I was finally able to clear out our queue after about five hours. I don't know if WH did something or if the load just decreased.

But, my three questions above still remain as well as the fact that we should not need to login to process the queue.

Erich

j103c
04-30-2004, 02:36 PM
Do you guys know what server you are on?

I have an account on server 6 that I am suspicious of this same thing happening. I posted in another thread, but somewhat self-discounted WH server-side load/config, but this makes me suspiscious again. The mail queue on that account normail has 15-60 e-mails sitting in it lately.

Wow - I just looked again:


/var/spool/mqueue (286 requests, only 20 printed)

:shock:

I have an account on another server, but the mail is handled by a third-party server and WH just relays e-mails on to it. There doesn't seem to be any delays with those..

erich
04-30-2004, 02:44 PM
Do you guys know what server you are on?

Server 3.

Erich

jalal
04-30-2004, 02:57 PM
Interestingly just before I started checking the average was 36+, since checking (aka around the time I sent my first message) the load average never went above 17, and was more frequently around 8-12....
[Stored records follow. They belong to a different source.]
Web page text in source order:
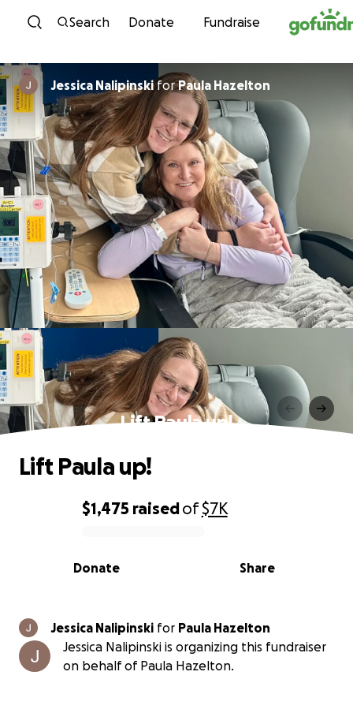
Skip to content
Search Donate Fundraise
Jessica NalipinskiforPaula Hazelton
Lift Paula up!
0% complete
$1,475 raisedof$7K
Share
Donate
Lift Paula up!
Jessica Nalipinski for Paula Hazelton
Jessica Nalipinski is organizing this fundraiser
on behalf of Paula Hazelton.
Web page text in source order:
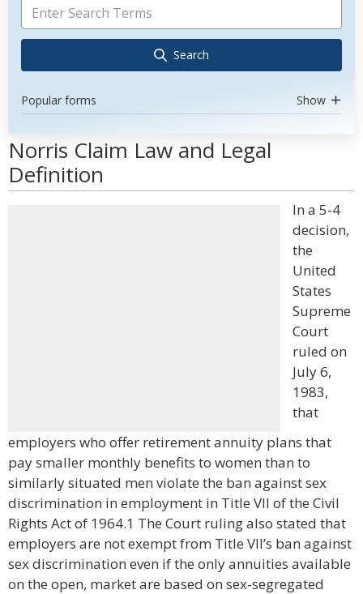
Search
Popular forms Show
Norris Claim Law and Legal
Definition
In a 5-4
decision,
the
United
States
Supreme
Court
ruled on
July 6,
1983,
that
employers who offer retirement annuity plans that
pay smaller monthly benefits to women than to
similarly situated men violate the ban against sex
discrimination in employment in Title VII of the Civil
Rights Act of 1964.1 The Court ruling also stated that
employers are not exempt from Title VII’s ban against
sex discrimination even if the only annuities available
on the open, market are based on sex-segregated

I've ran some checks on the load averages on my server and they average somewhere between 0.25 and 0.35 (with peaks at 0.45).
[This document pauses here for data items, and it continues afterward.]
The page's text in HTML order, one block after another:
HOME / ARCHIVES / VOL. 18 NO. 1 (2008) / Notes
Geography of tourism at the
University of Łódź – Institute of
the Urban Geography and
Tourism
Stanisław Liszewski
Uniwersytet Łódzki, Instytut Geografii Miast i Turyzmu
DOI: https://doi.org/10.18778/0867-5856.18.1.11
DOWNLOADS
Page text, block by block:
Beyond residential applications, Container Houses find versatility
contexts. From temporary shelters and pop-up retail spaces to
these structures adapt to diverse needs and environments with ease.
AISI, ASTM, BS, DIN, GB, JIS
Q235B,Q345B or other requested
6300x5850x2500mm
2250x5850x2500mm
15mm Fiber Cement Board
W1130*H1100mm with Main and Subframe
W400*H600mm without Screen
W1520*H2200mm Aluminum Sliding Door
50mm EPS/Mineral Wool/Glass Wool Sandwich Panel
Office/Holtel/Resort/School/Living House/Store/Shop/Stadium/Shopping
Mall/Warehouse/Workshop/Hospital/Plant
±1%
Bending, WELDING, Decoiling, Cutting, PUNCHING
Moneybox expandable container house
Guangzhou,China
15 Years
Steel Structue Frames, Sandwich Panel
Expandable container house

Are you multiplying your figures by 10???

:?:

Wiggins
04-30-2004, 03:41 PM
Interestingly just before I started checking the average was 36+, since checking (aka around the time I sent my first message) the load average never went above 17, and was more frequently around 8-12....

I've ran some checks on the load averages on my server and they average somewhere between 0.25 and 0.35 (with peaks at 0.45).

Are you multiplying your figures by 10???

:?:

Nope taking it directly from what the system is providing. Are you on shared or dedicated?

WdA

FZ
04-30-2004, 04:04 PM
I'm on (shared) server 20. I don't see any major problems, but I have noticed a few e-mails taking a long time to get through (and one or two in my mail queue) over the past 2 days as well. Most recent load averages on my server: 9.98 6.07 4.83 (these are slightly higher than what I had when I checked about 2 hours ago). [I'm not multiplying it by 10 either, jalal ;)]

WestHost - MMellor
04-30-2004, 04:07 PM
Hello Everyone,

As most of you are probably aware we were having some server issues yesterday. We know what the problem was and we have fixed it so it will never happen again. We appreciate all of your patience with this and we apologize for any inconvenience that this has caused.